10 things you need to know before the opening bell
Janet Yellen is set to make her most important speech of the year. Federal Reserve Chair Janet Yellen will give her long-awaited speech in which she is expected to lay out the path for Fed policy going forward. Yellen's remarks will begin at 10 a.m. ET.
Odds of a Fed rate hike are on the way up. Data from Bloomberg shows traders are pricing in a 32% chance the Fed will raise interest rates at its September meeting and a 57.4% probability that a rate hike will happen before the end of the year.
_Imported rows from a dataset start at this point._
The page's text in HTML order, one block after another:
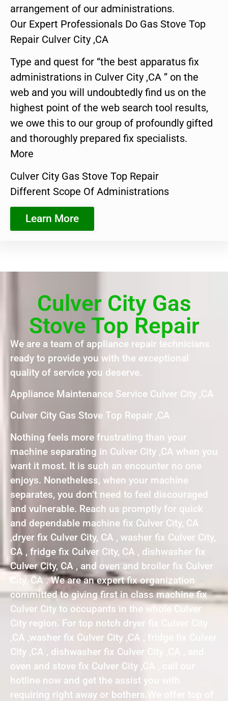
arrangement of our administrations.
Our Expert Professionals Do Gas Stove Top
Repair Culver City ,CA
Type and quest for “the best apparatus fix
administrations in Culver City ,CA ” on the
web and you will undoubtedly find us on the
highest point of the web search tool results,
we owe this to our group of profoundly gifted
and thoroughly prepared fix specialists.
More
Culver City Gas Stove Top Repair
Different Scope Of Administrations
Learn More
Culver City Gas
Stove Top Repair
We are a team of appliance repair technicians
ready to provide you with the exceptional
quality of service you deserve.
Appliance Maintenance Service Culver City ,CA
Culver City Gas Stove Top Repair ,CA
Nothing feels more frustrating than your
machine separating in Culver City ,CA when you
want it most. It is such an encounter no one
enjoys. Nonetheless, when your machine
separates, you don’t need to feel discouraged
and vulnerable. Reach us promptly for quick
and dependable machine fix Culver City, CA
,dryer fix Culver City, CA , washer fix Culver City,
CA , fridge fix Culver City, CA , dishwasher fix
Culver City, CA , and oven and broiler fix Culver
City, CA . We are an expert fix organization
committed to giving first in class machine fix
Culver City to occupants in the whole Culver
City region. For top notch dryer fix Culver City
,CA ,washer fix Culver City ,CA , fridge fix Culver
City ,CA , dishwasher fix Culver City ,CA , and
oven and stove fix Culver City ,CA , call our
hotline now and get the assist you with
requiring right away or bothers.We offer top of
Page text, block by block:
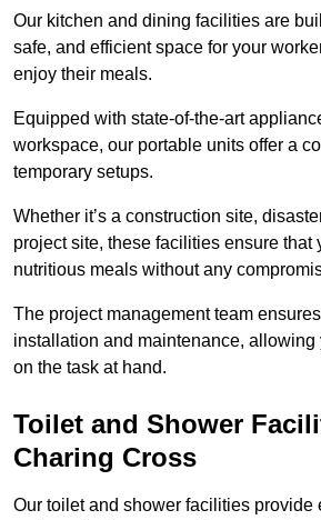
Our kitchen and dining facilities are
safe, and efficient space for your
enjoy their meals.
Equipped with state-of-the-art
workspace, our portable units offer a
temporary setups.
Whether it’s a construction site,
project site, these facilities ensure that
nutritious meals without any
The project management team
installation and maintenance, allowing
on the task at hand.
Toilet and Shower
Charing Cross
Our toilet and shower facilities provide
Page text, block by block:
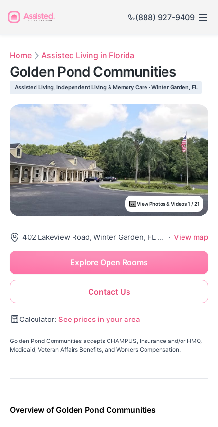
(888) 927-9409
Home Assisted Living in Florida
Golden Pond Communities
Assisted Living, Independent Living & Memory Care · Winter Garden, FL
View Photos & Videos 1 / 21
402 Lakeview Road, Winter Garden, FL 34787 · View map
Contact Us
Explore Open Rooms
Calculator: See prices in your area
Golden Pond Communities accepts CHAMPUS, Insurance and/or HMO,
Medicaid, Veteran Affairs Benefits, and Workers Compensation.
Overview of Golden Pond Communities
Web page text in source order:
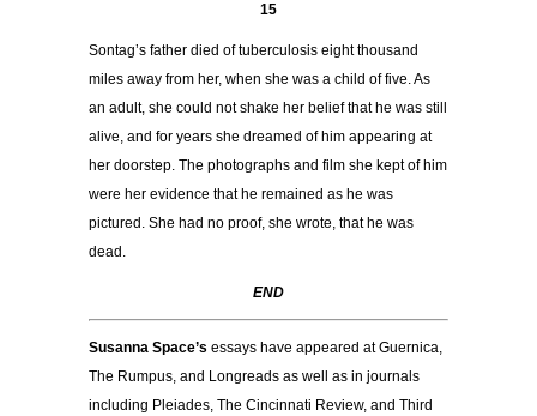
15
Sontag’s father died of tuberculosis eight thousand
miles away from her, when she was a child of five. As
an adult, she could not shake her belief that he was still
alive, and for years she dreamed of him appearing at
her doorstep. The photographs and film she kept of him
were her evidence that he remained as he was
pictured. She had no proof, she wrote, that he was
dead.
END
Susanna Space’s essays have appeared at Guernica,
The Rumpus, and Longreads as well as in journals
including Pleiades, The Cincinnati Review, and Third

Japan remains trapped in deflation. Core CPI fell 0.5% in July, making for the lowest reading since March 2013. The Japanese yen is little changed near 100.45 per dollar.
UK GDP was better than originally thought. The UK economy expanded at a 0.6% clip in the second quarter, according to a revised estimate of the original reading of up 0.4%. The British pound is little changed near 1.3200.
Saudi Arabia threw cold water on the prospects of a freeze to oil output. Khalid Al-Falih, the Saudi energy minister, told Reuters on late Thursday that the kingdom didn't "believe any significant intervention in the market is necessary other than to allow the forces of supply and demand to do the work for us." West Texas Intermediate crude oil is down 0.3% at $47.16 a barrel.
America is driving more than ever. Data released by the Department of Energy shows that vehicles in the US drove a record 1.58 trillion miles in the first half of 2016, up 3.3% from the same period last year.
Amazon is opening another bookstore. The online retailer says it will open a brick-and-mortar bookstore in Chicago's Lakeview neighborhood in 2017.
Stock markets around the world are lower. Germany's DAX (-0.2%) leads the way down in Europe after Japan's Nikkei (-1.2%) took a dive in Asia. Hong Kong's Hang Seng (+0.4%) outperformed. S&P 500 futures are up 1.00 points at 2,174.50.
Earnings reporting is light. Big Lots reports ahead of the opening bell.
US economic data flows. The advanced goods trade balance and second-quarter GDP will be released at 8:30 a.m. ET before University of Michigan consumer confidence crosses the wires at 10 a.m. ET. Then, at 1 p.m. ET, the Baker Hughes rig count will be announced. The US 10-year yield is down 1 basis point at 1.56%.